Under the hood, the pgvector extension uses the PostgreSQL `CREATE TYPE` command to register a new data type called `vector`. PostgreSQL table columns can be defined using this new `vector` data type. A string with comma-separated numbers within square brackets can be used to insert values into this column as shown below.

The following code snippet uses a three-dimensional vector as an example. In actual AI/ML applications, a vector has many more dimensions, typically in the order of hundreds.
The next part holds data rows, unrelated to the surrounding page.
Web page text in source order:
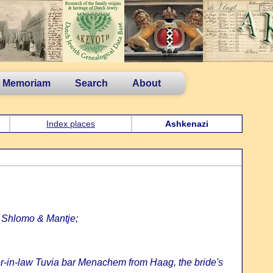
Memoriam Search About
Index places Ashkenazi
& Mantje;
law Tuvia bar Menachem from Haag, the bride's
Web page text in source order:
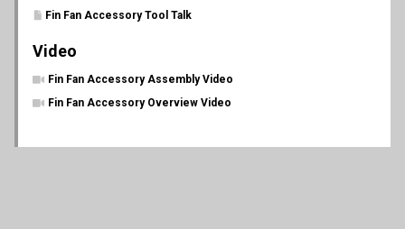
Fin Fan Accessory Tool Talk
Video
Fin Fan Accessory Assembly Video
Fin Fan Accessory Overview Video
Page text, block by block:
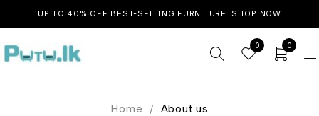
UP TO 40% OFF BEST-SELLING FURNITURE. SHOP NOW
0 0
Home / About us

New similarity search operators in pgvector

The pgvector extension also introduces new operators for performing similarity matches on vectors, allowing you to find vectors that are semantically similar. Two such operators are:

‘<->’: returns the Euclidean distance between the two vectors. Euclidean distance is a good choice for applications where the magnitude of the vectors is important — for example, in mapping and navigation applications, or when implementing the K-means clustering algorithm in machine learning.
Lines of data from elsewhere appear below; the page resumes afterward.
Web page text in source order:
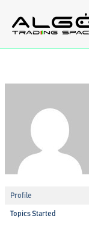
content
Profile
Topics Started
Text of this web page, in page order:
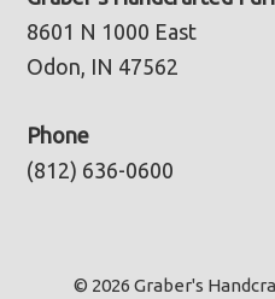
8601 N 1000 East
Odon, IN 47562
Phone
(812) 636-0600
© 2026 Graber's
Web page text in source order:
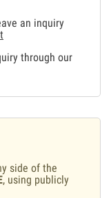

‘<=>’: returns the cosine distance between the two vectors. Cosine similarity is a good choice for applications where the direction of the vectors is important — for example, when trying to find the most similar document to a given document for implementing recommendation systems or natural language processing tasks.

We use the cosine similarity search operator for our sample application.

Building the sample application

Let's get started with building our application with pgvector and LLMs. We’ll also use LangChain, which is an open-source framework that provides several pre-built components that make it easier to create complex applications using LLMs.

The entire application is available as an interactive Google Colab notebook for Cloud SQL PostgreSQL. You can directly run this sample application from your web browser without any additional installations, or writing a single line of code!

Follow the instructions in the Colab notebook to set up your environment. Note that if an instance with the required name does not exist, the notebook creates a Cloud SQL PostgreSQL instance for you. Running the notebook may incur Google Cloud charges. You may be eligible for a free trial that gets you credits for these costs.

Loading our ‘toy’ dataset

The sample application uses an example of an e-commerce company that runs an online marketplace for buying and selling children’s toys. The dataset for this notebook has been sampled and created from a larger public retail dataset available at Kaggle. The dataset used in this notebook has only about 800 toy products, while the public dataset has over 370,000 products in different categories.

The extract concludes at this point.